EXERCISE DATA:
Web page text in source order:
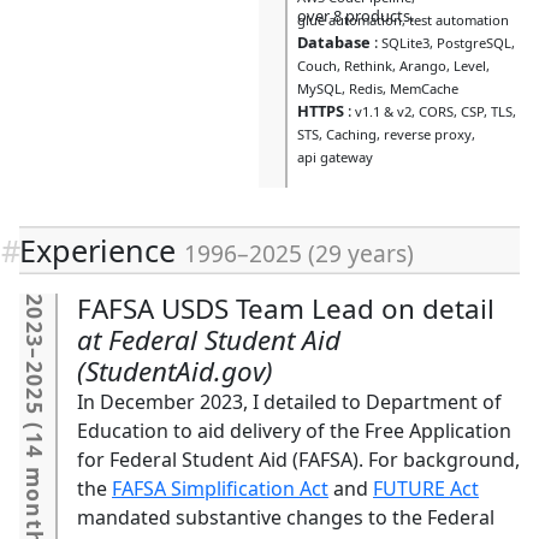
over 8 products.
glue automation test automation
Database : SQLite3 PostgreSQL
Couch Rethink Arango Level
MySQL Redis MemCache
HTTPS : v1.1 & v2 CORS CSP TLS
STS Caching reverse proxy
api gateway
Experience 1996–2025 (29 years)
FAFSA USDS Team Lead on detail
Federal Student Aid
(StudentAid.gov)
2023
2025
(
14 months
In December 2023, I detailed to Department of
Education to aid delivery of the Free Application
for Federal Student Aid (FAFSA). For background,
the FAFSA Simplification Actand FUTURE Act
mandated substantive changes to the Federal
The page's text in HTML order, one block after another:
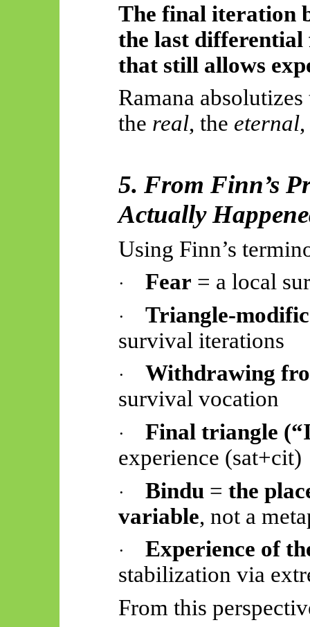
The final iteration
the last
that still allows
Ramana
the real, the eternal
5. From Finn’s
Actually
Using Finn’s
· Fear = a local
·
Triangle-
survival iterations
·
Withdrawing
survival vocation
·
Final triangle
experience (sat+cit)
· Bindu = the
variable, not a
·
Experience of
stabilization via
From this
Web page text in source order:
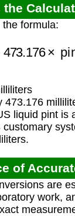
the
formula:
473.176
liquid pint is
of
are
work,
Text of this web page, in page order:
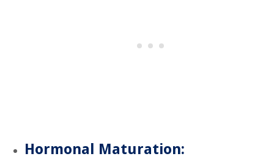
Hormonal Maturation:
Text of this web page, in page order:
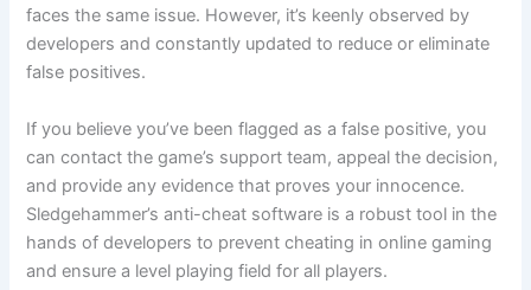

EXERCISE BRIEF: The task calls for all records to be set down precisely, excluding any images.

ANSWER SPACE:
Web page text in source order:
over 8 products.
glue automation test automation
Database : SQLite3 PostgreSQL
Couch Rethink Arango Level
MySQL Redis MemCache
HTTPS : v1.1 & v2 CORS CSP TLS
STS Caching reverse proxy
api gateway
Experience 1996–2025 (29 years)
FAFSA USDS Team Lead on detail
Federal Student Aid
(StudentAid.gov)
2023
2025
(
14 months
In December 2023, I detailed to Department of
Education to aid delivery of the Free Application
for Federal Student Aid (FAFSA). For background,
the FAFSA Simplification Actand FUTURE Act
mandated substantive changes to the Federal
The page's text in HTML order, one block after another:
The final iteration
the last
that still allows
Ramana
the real, the eternal
5. From Finn’s
Actually
Using Finn’s
· Fear = a local
·
Triangle-
survival iterations
·
Withdrawing
survival vocation
·
Final triangle
experience (sat+cit)
· Bindu = the
variable, not a
·
Experience of
stabilization via
From this
Web page text in source order:
the
formula:
473.176
liquid pint is
of
are
work,
Text of this web page, in page order:
Hormonal Maturation:
Text of this web page, in page order:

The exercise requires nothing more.